コソボ紛争

セルビア共和国に属するコソボ自治州の90%を占め、独立を要求するアルバニア人と、これを認めないセルビア共和国との対立。1998年3月初めに対立が表面化し、99年6月に和平が成立した。紛争の発端は、89年3月、セルビア議会が共和国憲法修正案を可決して、コソボ自治州の権限を共和国に集中したことに求められる。

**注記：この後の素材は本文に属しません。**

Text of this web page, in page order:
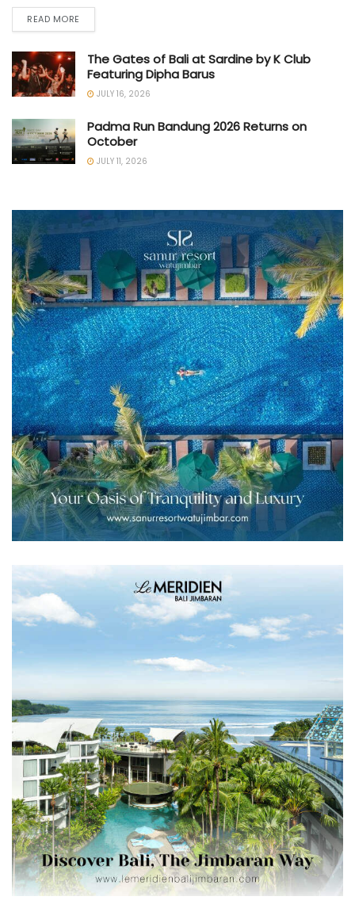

自治権を奪われたアルバニア人は、同年12月に文学史・美学の研究者イブラヒム・ルゴバを指導者としてコソボ民主同盟を結成し、自治権の復活を要求した。セルビア側は認めていないが、91年9月には住民投票が実施され、「コソボ共和国」の独立も正式に宣言された。92年秋には、「コソボ共和国」の議会選挙と大統領選挙が実施されて、民主同盟が第1党になり、ルゴバが大統領に選出された。ルゴバはコソボの独立を最終目標としながらも、自治権の回復を掲げて、非暴力及びセルビア当局との交渉路線をとり、この路線がアルバニア人の間で大きな支持を得た。しかし、96年9月に、当時のセルビア大統領ミロシェビッチとルゴバとの間で結ばれた、初等・中等学校でのアルバニア語教育を認める「教育協定」の不履行を契機として、コソボの状況が変化する。特に、大学でのアルバニア語教育を求めるアルバニア人学生の不満が強かった。こうした青年層の不満が、武力によるコソボの独立を目指すコソボ解放軍(UCK)支持につながった。穏健路線をとってきたルゴバも、独立要求を前面に掲げだした。98年2月末から3月初めにかけて、ユーゴスラビア連邦のセルビア治安部隊が、コソボ自治州の首都プリシチナ西部地域を拠点とするコソボ解放軍に対して、大規模な掃討作戦を展開した。これ以後、両者の激しい戦闘は長期化し、99年3月、NATOによるユーゴ空爆が開始された。空爆は78日間も続き、85万人のアルバニア人難民が発生。一方、セルビアも人的・物的に多大な被害を受けた。同年6月のコソボ和平後、アルバニア人によるセルビア人やロマに対する報復攻撃が続き、20万人以上が難民となった。和平を履行するために、民生部門を担当する国連コソボ暫定行政支援団(UNMIK)が置かれ、軍事部門を担当するNATO主体の国際部隊(KFOR)が派遣された。06年1月にルゴバ大統領が死去、後任にファトミル・セイディウが選出された。